Conclusion.  The defendant’s conviction of murder in the first degree on the theory of extreme atrocity and cruelty is vacated.  The Commonwealth shall have the option of either proceeding with a new trial on the murder indictment or accepting a reduction of the verdict to murder in the second degree.  Within fourteen days of the issuance of this opinion, the Commonwealth shall inform this court whether it will move to have the defendant sentenced on the lesser offense of murder in the second degree or whether it will retry the defendant for murder in the first degree.  See Rutkowski, 459 Mass. at 800.  We will issue an appropriate rescript to the Superior Court after the Commonwealth informs us of its decision.

So ordered.

 


[1] Chief Justice Ireland participated in the deliberation on this case prior to his retirement.

[2] The jury did not find the defendant guilty of murder in the first degree on the theory of deliberate premeditation.

     [3] The victim and the defendant were not married, but they referred to each other as husband and wife.

[4] The victim succumbed to her injuries at 7:54 A.M.  The cause of death was multiple stab wounds to the torso.

[5] The police recovered three knives from the premises and one from the sidewalk in front of the apartment, but none contained evidence of blood.

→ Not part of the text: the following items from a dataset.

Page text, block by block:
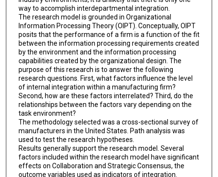
way to accomplish interdepartmental integration.
The research model is grounded in Organizational
Information Processing Theory (OIPT). Conceptually, OIPT
posits that the performance of a firm is a function of the fit
between the information processing requirements created
by the environment and the information processing
capabilities created by the organizational design. The
purpose of this research is to answer the following
research questions. First, what factors influence the level
of internal integration within a manufacturing firm?
Second, how are these factors interrelated? Third, do the
relationships between the factors vary depending on the
task environment?
The methodology selected was a cross-sectional survey of
manufacturers in the United States. Path analysis was
used to test the research hypotheses.
Results generally support the research model. Several
factors included within the research model have significant
effects on Collaboration and Strategic Consensus, the
outcome variables used as indicators of integration.
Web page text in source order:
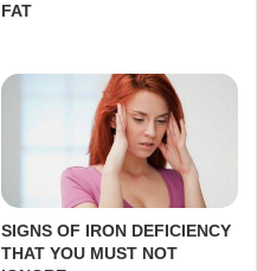
FAT
SIGNS OF IRON DEFICIENCY
THAT YOU MUST NOT

     [6] The Commonwealth agreed not to admit in evidence a statement that the defendant made to the police after his holding cell discussion with Officer Cepeda, conceding that it had been obtained in violation of Commonwealth v. Rosario, 422 Mass. 48, 56 (1996).

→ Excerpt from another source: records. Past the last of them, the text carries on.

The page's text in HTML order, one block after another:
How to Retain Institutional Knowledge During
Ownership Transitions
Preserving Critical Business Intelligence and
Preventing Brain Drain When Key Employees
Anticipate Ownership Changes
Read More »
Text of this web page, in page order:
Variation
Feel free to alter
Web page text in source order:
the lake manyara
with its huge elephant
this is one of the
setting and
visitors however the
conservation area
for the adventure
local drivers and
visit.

[7] Defense counsel in his opening statement claimed that the Commonwealth would be unable to prove that the defendant had not acted in self-defense.  In closing argument, defense counsel stated, “If, in fact, it occurred as the defendant subsequently told the police, that is, as a result of this physical altercation, if you accept that version, then, while he is responsible, it would not be murder, but it would be . . . manslaughter.”

[8] The prosecutor in closing argument said:  ”Officer Cepeda says to him, after [the victim] was taken away but before they made any decision to arrest him:  ’She’s still alive.  Is there anything else you want to tell me?’  ’No.’  Not good, what hospital is she going to, but no.”

[9] The admission of a dying declaration does not implicate the defendant’s constitutional right to confrontation.  Commonwealth v. Nesbitt, 452 Mass. 236, 249-251 (2008), quoting Crawford v. Washington, 541 U.S. 36, 56 n.6 (2004).  The constitutional right “is most naturally read as a reference to the right of confrontation at common law,” Crawford, supra at 54, and the dying declaration was recognized at common law as an exception to the right of confrontation when the Sixth Amendment to the United States Constitution was adopted.  Id. at 56 & n.6.  See Nesbitt, supra at 250.

 

[10] The judge in this case instructed the jury that they could consider this evidence only if they were to find that the statements met the requirements for dying declarations by a preponderance of the evidence.

[11] The medical examiner testified that, by the time of her death, the victim had lost approximately 1.2 liters of blood.

[12] The taxicab driver later told the defendant that the victim’s threat was not serious, and she had said it just to worry him.  The victim’s autopsy revealed no signs of a pregnancy.

[13] “The Commonwealth need not prove that the extreme atrocity or cruelty was premeditated, . . . that the defendant intended to inflict extraordinary pain, . . . or that she knew that her acts were extremely atrocious or cruel” (citations omitted).  Commonwealth v. Rutkowski, 459 Mass. 794, 798 n.3 (2011).

 

[14] The Cunneen factors are:  the defendant’s indifference to or pleasure in the victim’s suffering, the victim’s consciousness and degree of suffering, the extent of the victim’s physical injuries, the number of blows delivered by the defendant, the manner and force with which the defendant delivered the blows, the weapon or weapons used by the defendant, and the disproportion between the means needed to cause death and the means used by the defendant.  Commonwealth v. Cunneen, 389 Mass. 216, 227 (1983).